_Directions_. When the records are reproduced, each one must match exactly, and no picture may be kept.

_Entries shown_.
########

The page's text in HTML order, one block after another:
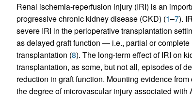
Renal ischemia-reperfusion injury (IRI) is an
progressive chronic kidney disease (CKD) (1–7).
severe IRI in the perioperative transplantation
as delayed graft function — i.e., partial or
transplantation (8). The long-term effect of IRI on
transplantation, as some, but not all, episodes of
reduction in graft function. Mounting evidence
the degree of microvascular injury associated
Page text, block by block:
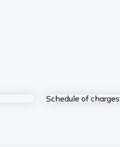
Schedule of charges
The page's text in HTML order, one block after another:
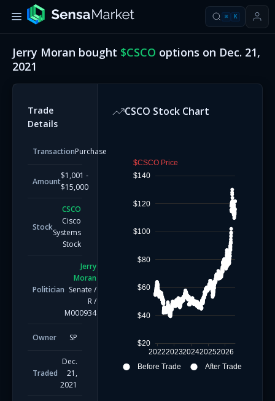
⌘ K
Jerry Moran bought $CSCO options on Dec. 21,
2021
Trade
Details
TransactionPurchase
Amount
$1,001 -
$15,000
Stock
CSCO
Cisco
Systems
Stock
Politician
Jerry
Moran
Senate /
R/
M000934
Owner SP
Traded
Dec.
21,
2021
CSCO Stock Chart
$CSCO Price
$20
$40
$60
$80
$100
$120
$140
20222023202420252026
Before Trade
After Trade

########

_Finished exercise_.
The page's text in HTML order, one block after another:
Renal ischemia-reperfusion injury (IRI) is an
progressive chronic kidney disease (CKD) (1–7).
severe IRI in the perioperative transplantation
as delayed graft function — i.e., partial or
transplantation (8). The long-term effect of IRI on
transplantation, as some, but not all, episodes of
reduction in graft function. Mounting evidence
the degree of microvascular injury associated
Page text, block by block:
Schedule of charges
The page's text in HTML order, one block after another:
⌘ K
Jerry Moran bought $CSCO options on Dec. 21,
2021
Trade
Details
TransactionPurchase
Amount
$1,001 -
$15,000
Stock
CSCO
Cisco
Systems
Stock
Politician
Jerry
Moran
Senate /
R/
M000934
Owner SP
Traded
Dec.
21,
2021
CSCO Stock Chart
$CSCO Price
$20
$40
$60
$80
$100
$120
$140
20222023202420252026
Before Trade
After Trade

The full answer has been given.